Elaine, quien en realidad disfrutaba del contacto con la naturaleza, salía periódicamente a caballo, pero solo por los alrededores del lugar. De todos modos, prestó de buen grado a Jack y Charlotte la calesa y uno de sus caballos, gracias a lo cual ambos exploraron con curiosidad la costa Oeste. A ese respecto, Caleb Biller era un consejero extraordinario. Incluso acompañó a la joven pareja un par de veces a visitar tribus maoríes que él conocía y que les brindaron su hospitalidad. Charlotte disfrutó de un haka de boda que cantaron expresamente para ellos y resplandeció con sus conocimientos recién adquiridos de la lengua.
—Triunfará como investigadora —concluyó Caleb—. Hasta ahora nadie se ha preocupado por las sagas y los mitos. Kura y yo estábamos más interesados por la música, y a mí me encantan también las tallas de madera. Pero obtendrá reconocimiento por su trabajo si conserva las antiguas historias antes de que se mezclen con nuevos acontecimientos. Y no digo «antes de que se adulteren» de forma consciente, pues pertenece a la esencia misma de la cultura oral el hecho de que la tradición se amolde al paso del tiempo. Los maoríes, precisamente, son maestros en el arte de amoldarse. Casi me da pena la rapidez con que se desprenden de sus propias formas de vida cuando las de los pakeha les resultan más cómodas. En algún momento lo lamentarán y entonces será bueno que se hayan conservado las antiguas leyendas.
Charlotte se enorgulleció del elogio y se entregó todavía con más celo a los estudios. Jack le dejaba de buen grado tiempo para ello y se dedicaba a recuperar su antigua amistad con Elaine saliendo a cabalgar en su compañía y ayudándola a adiestrar a los perros. Entretanto, la conversación siempre acababa girando inevitablemente en torno a las dos niñas en el internado inglés, y la preocupación de Jack por Gloria crecía cuanto más le contaba Elaine lo alegres que eran las cartas de Lilian.

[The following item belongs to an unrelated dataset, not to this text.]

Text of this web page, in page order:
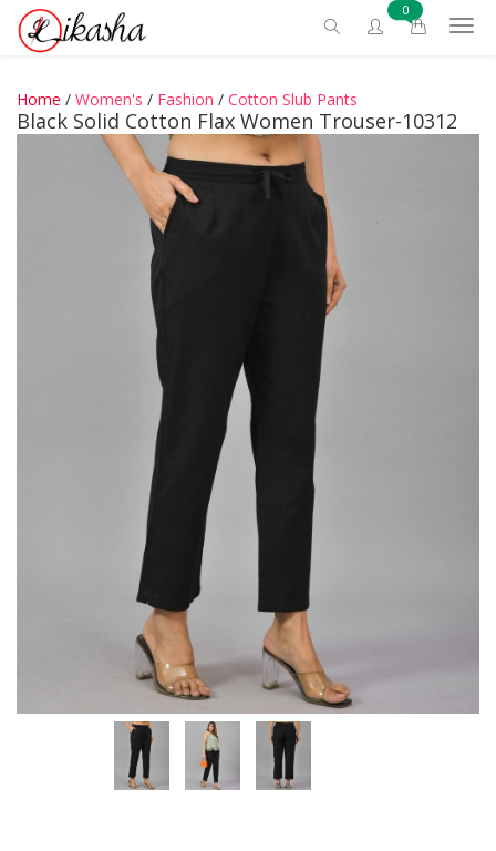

—Gloria no es una chica superficial —respondía a su esposa—. Al contrario, piensa demasiado cuando un asunto la inquieta. Y en Kiward Station rebosaba de vida. Pero ahora… No pregunta por las ovejas ni por los perros. Estaba muy apegada a su poni, y ahora, ¡es que ni lo menciona! ¡Me resulta inconcebible que hayan pasado a entusiasmarle el piano y la pintura!
Charlotte sonrió.
—Los niños cambian, Jack. Tú mismo te darás cuenta cuando tengas uno. Espero que pronto, ¿u opinas distinto? Primero quiero una niña y después un niño. ¿Y tú? ¿O mejor un niño primero? —Se tocaba el cabello con la intención de soltarse la trenza, al tiempo que lanzaba expresivas miradas a la amplia cama que dominaba el vagón de lujo de George Greenwood. A Jack le ponía nervioso hacer el amor al ritmo del tren en marcha, pero para Charlotte había sido el punto más importante del viaje.
Jack la besó.
—¡Aceptaré lo que me des! —dijo tiernamente, la cogió en brazos y la llevó a la cama: Charlotte era ligera como una pluma. Justo lo contrario que Gloria, que ya de pequeña había sido robusta… No podía imaginar que de repente y sin más se hubiera amoldado a la vida de un internado como Oaks Garden.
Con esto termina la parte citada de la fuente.